Pemerintah pun diharapkan bisa mengantisipasi dampak jangka panjang dengan memperkuat kebijakan proteksi sektor strategis
>>>>>>>Memperluas pasar ekspor alternatif, serta mendorong substitusi impor untuk komoditas yang bisa diproduksi di dalam negeri.Sementara itu, pemerintah Indonesia tidak tinggal diam dalam menyikapi tantangan dari kesepakatan tersebut. Setelah pengurangan tarif ekspor oleh AS menjadi 19 persen, Kementerian Perdagangan dan Kementerian Keuangan mulai mengkaji ulang strategi ekspor nasional. Tujuannya jelas—menjaga daya saing produk Indonesia di pasar global.
Di sisi lain, sektor swasta juga mulai mengambil langkah strategis. Sejumlah eksportir, terutama dari sektor elektronik dan otomotif, mulai mencari alternatif pasar ekspor ke kawasan Asia dan Timur Tengah.
Namun, tantangan yang lebih besar muncul di sektor energi. Pemerintah menetapkan alokasi subsidi energi tahun 2026 sebesar Rp203,4 triliun. Meskipun angka ini cukup besar, proyeksi kebutuhan impor migas dan LPG yang terus naik membuat anggaran tersebut berpotensi defisit. Oleh karena itu, Kementerian ESDM bersama BUMN energi tengah meninjau kembali efisiensi dalam distribusi dan pembelian migas.
Selanjutnya, fokus perhatian juga tertuju pada komoditas pertanian. Dengan meningkatnya impor gandum dari Amerika, Kementerian Pertanian kini menyiapkan program pendampingan untuk petani lokal. Tujuan program ini ialah menjaga produktivitas pangan nasional, khususnya di sektor pangan pokok seperti beras, jagung, dan kedelai. Pemerintah menginginkan keseimbangan antara kebutuhan impor dan pemberdayaan petani dalam negeri.
Ia menekankan pentingnya transparansi dan keterlibatan seluruh pemangku kepentingan agar kebijakan perdagangan tidak menimbulkan ketimpangan struktural.
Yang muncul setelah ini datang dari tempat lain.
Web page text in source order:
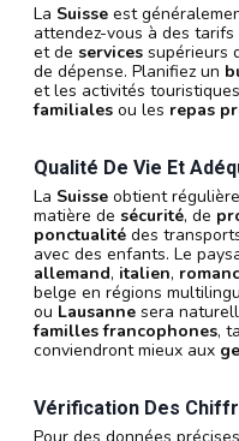
La Suisse est
attendez-vous à des tarifs
et de services supérieurs
de dépense. Planifiez un
et les activités
familiales ou les repas
Qualité De Vie Et
La Suisse obtient
matière de sécurité, de
ponctualité des
avec des enfants. Le
allemand, italien,
belge en régions
ou Lausanne sera
familles francophones,
conviendront mieux aux
Vérification Des
Pour des données
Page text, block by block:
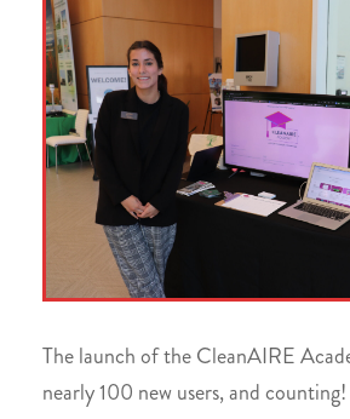
The launch of the CleanAIRE
nearly 100 new users, and
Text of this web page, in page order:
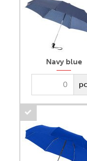
Navy blue
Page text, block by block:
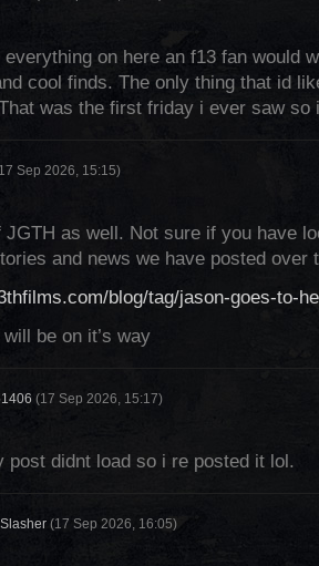
on here an f13 fan would
cool finds. The only thing that id
was the first friday i ever saw so
Sep 2026, 15:15)
JGTH as well. Not sure if you have
and news we have posted over
blog/tag/jason-goes-to-
be on it’s way
(17 Sep 2026, 15:17)
post didnt load so i re posted it lol.
(17 Sep 2026, 16:05)
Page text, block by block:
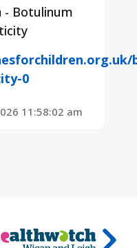
- Botulinum
0
11:58:02 am
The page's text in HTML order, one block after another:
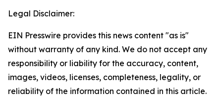
Legal Disclaimer:
EIN Presswire provides this news content "as is"
without warranty of any kind. We do not accept any
responsibility or liability for the accuracy, content,
images, videos, licenses, completeness, legality, or
reliability of the information contained in this article.
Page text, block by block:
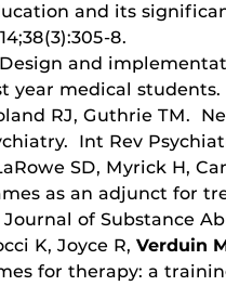
and its
8.
Design and
year medical students.
RJ, Guthrie TM.
Int Rev
SD, Myrick H,
as an adjunct for
of Substance
K, Joyce R, Verduin
for therapy: a
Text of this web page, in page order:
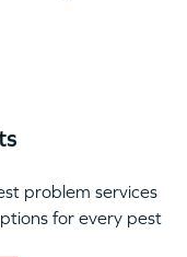
problem services
for every pest

Dengan berbagai langkah konkret ini, pemerintah berharap perekonomian nasional tetap tangguh dan adaptif. Meskipun kesepakatan dagang dengan AS membuka peluang baru, pemerintah tetap mengutamakan keberlanjutan ekonomi dan kepentingan rakyat sebagai prioritas utama
Kesimpulan:
Kesepakatan tarif antara Indonesia dan Amerika Serikat membuka babak baru dalam perdagangan bilateral. Namun, implementasinya harus diawasi dengan cermat agar tidak menjadi beban bagi perekonomian nasional. Komitmen pembelian produk pertanian dan energi AS harus diimbangi dengan perlindungan terhadap pelaku usaha domestik dan strategi jangka panjang untuk ketahanan ekonomi Indonesia.